- [What you need to do]:
For the entries below, the result should be an exact transcription of the lines from the one with "Search products" up to and including the one with "Home Flooring Engineered", and only those.

- [Source information]:
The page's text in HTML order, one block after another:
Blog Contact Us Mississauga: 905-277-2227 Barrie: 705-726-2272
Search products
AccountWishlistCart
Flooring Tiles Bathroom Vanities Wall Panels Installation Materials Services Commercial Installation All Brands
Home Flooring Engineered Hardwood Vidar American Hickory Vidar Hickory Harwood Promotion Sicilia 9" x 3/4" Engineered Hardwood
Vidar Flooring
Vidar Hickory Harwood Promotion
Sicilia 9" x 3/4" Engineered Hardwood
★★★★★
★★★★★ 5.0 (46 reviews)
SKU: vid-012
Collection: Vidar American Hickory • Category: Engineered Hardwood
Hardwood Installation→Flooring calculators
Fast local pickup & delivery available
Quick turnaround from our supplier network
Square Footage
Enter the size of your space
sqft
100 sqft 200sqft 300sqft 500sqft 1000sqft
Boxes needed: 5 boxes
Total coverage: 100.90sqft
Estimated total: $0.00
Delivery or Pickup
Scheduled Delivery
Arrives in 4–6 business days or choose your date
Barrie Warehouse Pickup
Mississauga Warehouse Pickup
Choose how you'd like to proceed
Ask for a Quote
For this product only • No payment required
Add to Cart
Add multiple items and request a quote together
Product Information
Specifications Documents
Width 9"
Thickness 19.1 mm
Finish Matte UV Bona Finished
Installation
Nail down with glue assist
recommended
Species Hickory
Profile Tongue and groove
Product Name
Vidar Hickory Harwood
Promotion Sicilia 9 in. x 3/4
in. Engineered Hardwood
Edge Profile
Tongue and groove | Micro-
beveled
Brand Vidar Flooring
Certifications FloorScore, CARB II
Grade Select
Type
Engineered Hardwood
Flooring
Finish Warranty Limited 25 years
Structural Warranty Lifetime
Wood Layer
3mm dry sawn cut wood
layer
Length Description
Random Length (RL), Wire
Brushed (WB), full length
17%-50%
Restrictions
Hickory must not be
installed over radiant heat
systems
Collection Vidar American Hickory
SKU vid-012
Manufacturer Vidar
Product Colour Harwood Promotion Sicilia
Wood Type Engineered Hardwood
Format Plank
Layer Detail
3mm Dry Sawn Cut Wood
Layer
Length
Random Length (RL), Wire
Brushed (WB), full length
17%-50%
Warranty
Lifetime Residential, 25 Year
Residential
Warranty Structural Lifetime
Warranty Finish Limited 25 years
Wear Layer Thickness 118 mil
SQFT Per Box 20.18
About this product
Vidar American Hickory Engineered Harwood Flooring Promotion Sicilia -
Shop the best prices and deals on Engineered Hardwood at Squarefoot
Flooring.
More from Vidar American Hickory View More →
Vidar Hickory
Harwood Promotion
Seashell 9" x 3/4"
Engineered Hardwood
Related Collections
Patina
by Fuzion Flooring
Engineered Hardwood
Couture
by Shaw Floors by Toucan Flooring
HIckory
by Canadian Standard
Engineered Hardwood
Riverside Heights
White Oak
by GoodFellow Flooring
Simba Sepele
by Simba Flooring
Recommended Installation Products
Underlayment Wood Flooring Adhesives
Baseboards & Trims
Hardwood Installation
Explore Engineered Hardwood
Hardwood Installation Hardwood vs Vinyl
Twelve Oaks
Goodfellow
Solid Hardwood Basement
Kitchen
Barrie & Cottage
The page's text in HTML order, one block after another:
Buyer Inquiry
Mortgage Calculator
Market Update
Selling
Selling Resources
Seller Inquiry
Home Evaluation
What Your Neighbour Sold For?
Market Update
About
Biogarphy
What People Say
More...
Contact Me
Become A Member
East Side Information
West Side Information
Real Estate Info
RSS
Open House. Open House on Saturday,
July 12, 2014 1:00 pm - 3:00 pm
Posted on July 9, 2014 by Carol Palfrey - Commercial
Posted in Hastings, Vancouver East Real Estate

- [Result]:
Search products
AccountWishlistCart
Flooring Tiles Bathroom Vanities Wall Panels Installation Materials Services Commercial Installation All Brands
Home Flooring Engineered Hardwood Vidar American Hickory Vidar Hickory Harwood Promotion Sicilia 9" x 3/4" Engineered Hardwood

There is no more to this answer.